Thread: Zener Diodes...

Tweet

Ok, all you electrical engineers, here's a simple one for you. I have 4 12v 5a SLA batteries connected to provide +24, +12, 0 (common/ground), -12v, & -24v DC outputs. Using just zener diodes and biasing resistors, I need to add 18v, 9v, 3v, & -9vDC outputs. The first three I have, but I am having a bit of a time with the negative 9v. I asked one other person, but I don't agree with his answer.

My question is: How do you place the zener & resistor to yield -9vDC? Does the zener attach to the ground/common lead of the battery or the -12v lead? Does it need to be a 9v zener or a 3v?

Here is what I have so far, but I'm just not sure about R4 & D4.

Thanks, but if that drawing was accurate, it would still only answer half of my question. Is D2 a 3v zener or a 9v zener?

However, the drawing is inaccurate. The lower battery is reversed which would make the lower output positive, not negative. Also, D2 is forward biased which would make the lower output .6v (600mv).

Originally Posted by NowThisIsScary

Maybe this will help:

Yes, that fixed it.
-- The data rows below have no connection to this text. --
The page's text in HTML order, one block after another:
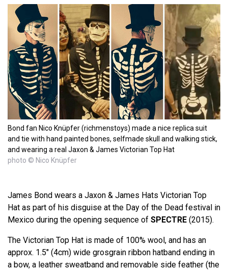
Bond fan Nico Knüpfer (richmenstoys) made a nice replica suit
and tie with hand painted bones, selfmade skull and walking stick,
and wearing a real Jaxon & James Victorian Top Hat
photo © Nico Knüpfer
James Bond wears a Jaxon & James Hats Victorian Top
Hat as part of his disguise at the Day of the Dead festival in
Mexico during the opening sequence of SPECTRE (2015).
The Victorian Top Hat is made of 100% wool, and has an
approx. 1.5" (4cm) wide grosgrain ribbon hatband ending in
a bow, a leather sweatband and removable side feather (the

I looked through a copy of the Encyclopedia of Electronic Circuits and found the answer. If I switch R4 & D4 in my original drawing, it will be correct. Thanks for your help.

Humm,
Have you considered putting your Zener in series with your load and avoid the power loss of a current limiting resistor?

Instead of an 18V zener use a 6 volt one in series. Your load will see 24V - 6V=18V and the current flowing will only be that which your load requires.

I've never seen that in practice. Have you? I like the idea, though. I'll have to add that to my list of trial & error circuits.

It works, the only problem I can envision might be when NO load is drawn and voltage can float high to the source voltage.

I put diodes in my power "in" all the time to protect from reverse hook up. You always get the undesirable diode voltage drop. I've never done it with a zener but I think it would work better.

Just mind your load ratings on the Zener.